▶ **SOURCE MATERIAL**:
<<<<

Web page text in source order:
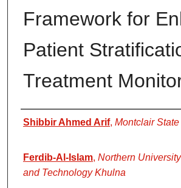
Framework for
Patient
Treatment
Authors
Shibbir Ahmed Arif, Montclair
Ferdib-Al-Islam, Northern
and Technology Khulna
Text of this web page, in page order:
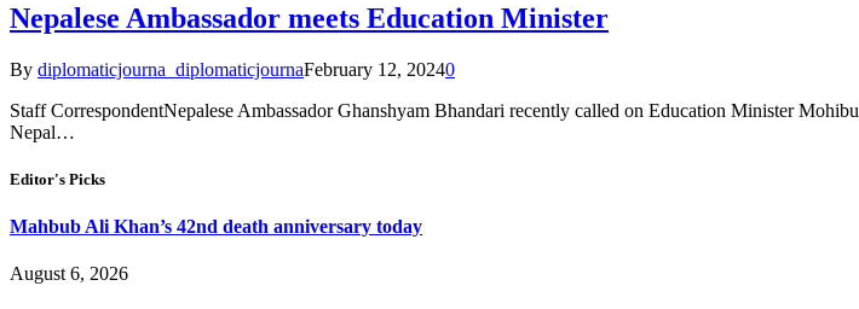
Nepalese Ambassador meets Education Minister
By diplomaticjourna_diplomaticjournaFebruary 12, 20240
Staff CorrespondentNepalese Ambassador Ghanshyam Bhandari recently called on Education Minister
Nepal…
Editor's Picks
Mahbub Ali Khan’s 42nd death anniversary today
August 6, 2026

>>>>

▶ **TASK TO CARRY OUT**: All of the material above needs to be restated exactly, with no pictures.

▶ **RESPONSE TO THIS EXERCISE**:
Web page text in source order:
Framework for
Patient
Treatment
Authors
Shibbir Ahmed Arif, Montclair
Ferdib-Al-Islam, Northern
and Technology Khulna
Text of this web page, in page order:
Nepalese Ambassador meets Education Minister
By diplomaticjourna_diplomaticjournaFebruary 12, 20240
Staff CorrespondentNepalese Ambassador Ghanshyam Bhandari recently called on Education Minister
Nepal…
Editor's Picks
Mahbub Ali Khan’s 42nd death anniversary today
August 6, 2026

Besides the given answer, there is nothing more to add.